True enough, but assuming we are going to be tweaking the image, you
were going to have to do that also before your conversion to JPEG.
Unless your software makes the process so painful that you don't elect
to to do it very often - which would be a huge minus.
And the software
automatically keeps everything in sync - no worries about whether your
JPEG reflects the most recent tweaks you've made.
And no archive of past tweaks that you can return to either. No
multiple versions, each suitable for different uses.
Actually, some programs may support this. And if you need this for
certain images, no one is stopping you from generating individual JPEG
files for those images. Again, I'm talking about general workflow for
the bulk of our images, not handling of the corner cases.
Also no worries about
the files becoming disassociated.
That shouldn't be a worry otherwise, so you point is moot.
Huh? If your software is not doing any "smoke and mirrors", how can you
be sure your files stay associated? It is going to require explicit
work on your part. You might have become accustomed to this and no
longer see the time you are wasting here, but I know I was very aware of
how much easier things became when I didn't have to do that any more.
Of course if you cannot manage a computer in such a way as to
avoid that
It's not a question of not being able to manage the computer. It's a
matter of that not being my job. I don't tell the CPU when to time
slice betwene concurrent jobs, I don't tell the file management system
which sectors to allocate for which blocks data, and I don't tell the
photo software hwo to keep my preview with the RAW data it represents.
And, despite what you may assume, it
is not necessarily any slower to access the image later - the stored
preview can be available immediately, and the process of the doing a
The "stored preview"??? You've been saying there would be no
stored image
Nonsense. I don't think you'll find a single post of mine that does not
use the word "cached" or "embedded" in it somewhere with reference to
this. If I did manage to not mention it once, it's because I made the
imstake of assuming you knew that all of these programs would do this.
... that the whole point was to save disk space
and regenerate the image each time from the raw data.

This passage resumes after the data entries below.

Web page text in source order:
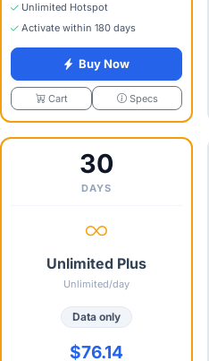
Unlimited Hotspot
Activate within 180 days
Buy Now
Cart Specs
30
DAYS
Unlimited Plus
Unlimited/day
Data only
$76.14

A preview is not necessarily a full resolution JPEG file, and a cache
need not keep all images around in order to be effective. And saving
space is not the "whole point", it is merely one side benefit. The real
savings is in the data management.
as a
storage place for final products, that idea sucks big time.
Indeed. Luckily, no one ever suggested that. The RAW data itself
retains this role.
Have you never had an image that was used 1) on a web page, 2)
framed in 8x10, 3) framed in 16x20, 4) printed in "wallet size",
and used in a book too?
Yes. A tiny fraction of all the images I've shot, to be sure, and I
have indeed generated different JPEG's for these. Again, I'm not
talking about the exceptions. I talking general workflow and the need
for JPEG conversion of *all* images.
full conversion to display the image in full detail can be done in
background and only on demand.
That is arguing the existence, somewhere, of a single time when
it is actually better; and then saying that therefore it should
also be used when it isn't better. Absurd logic.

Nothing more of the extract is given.